Omit all pictures and give the records below again exactly as written.

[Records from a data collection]
╔══
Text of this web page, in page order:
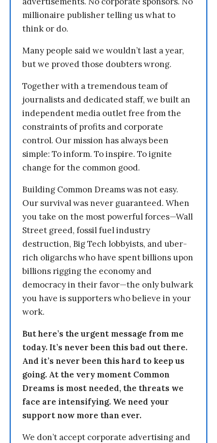
millionaire publisher telling us what to
think or do.
Many people said we wouldn’t last a year,
but we proved those doubters wrong.
Together with a tremendous team of
journalists and dedicated staff, we built an
independent media outlet free from the
constraints of profits and corporate
control. Our mission has always been
simple: To inform. To inspire. To ignite
change for the common good.
Building Common Dreams was not easy.
Our survival was never guaranteed. When
you take on the most powerful forces—Wall
Street greed, fossil fuel industry
destruction, Big Tech lobbyists, and uber-
rich oligarchs who have spent billions upon
billions rigging the economy and
democracy in their favor—the only bulwark
you have is supporters who believe in your
work.
But here’s the urgent message from me
today. It’s never been this bad out there.
And it’s never been this hard to keep us
going. At the very moment Common
Dreams is most needed, the threats we
face are intensifying. We need your
support now more than ever.
We don’t accept corporate advertising and
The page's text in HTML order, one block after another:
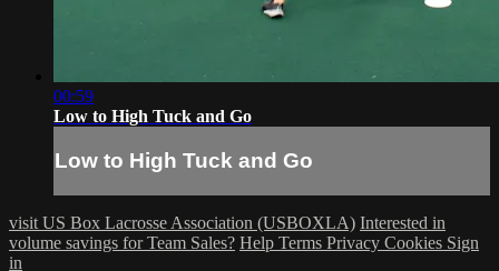
00:59
Low to High Tuck and Go
Low to High Tuck and Go
visit US Box Lacrosse Association (USBOXLA) Interested in
volume savings for Team Sales? Help Terms Privacy Cookies Sign
in
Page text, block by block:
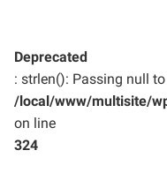
Deprecated
: strlen(): Passing null
/local/www/multisite/
on line
324
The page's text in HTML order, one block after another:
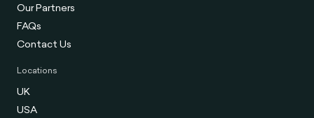
Our Partners
FAQs
Contact Us
Locations
UK
USA
╚══
== Task result ==
Text of this web page, in page order:
millionaire publisher telling us what to
think or do.
Many people said we wouldn’t last a year,
but we proved those doubters wrong.
Together with a tremendous team of
journalists and dedicated staff, we built an
independent media outlet free from the
constraints of profits and corporate
control. Our mission has always been
simple: To inform. To inspire. To ignite
change for the common good.
Building Common Dreams was not easy.
Our survival was never guaranteed. When
you take on the most powerful forces—Wall
Street greed, fossil fuel industry
destruction, Big Tech lobbyists, and uber-
rich oligarchs who have spent billions upon
billions rigging the economy and
democracy in their favor—the only bulwark
you have is supporters who believe in your
work.
But here’s the urgent message from me
today. It’s never been this bad out there.
And it’s never been this hard to keep us
going. At the very moment Common
Dreams is most needed, the threats we
face are intensifying. We need your
support now more than ever.
We don’t accept corporate advertising and
The page's text in HTML order, one block after another:
00:59
Low to High Tuck and Go
Low to High Tuck and Go
visit US Box Lacrosse Association (USBOXLA) Interested in
volume savings for Team Sales? Help Terms Privacy Cookies Sign
in
Page text, block by block:
Deprecated
: strlen(): Passing null
/local/www/multisite/
on line
324
The page's text in HTML order, one block after another:
Our Partners
FAQs
Contact Us
Locations
UK
USA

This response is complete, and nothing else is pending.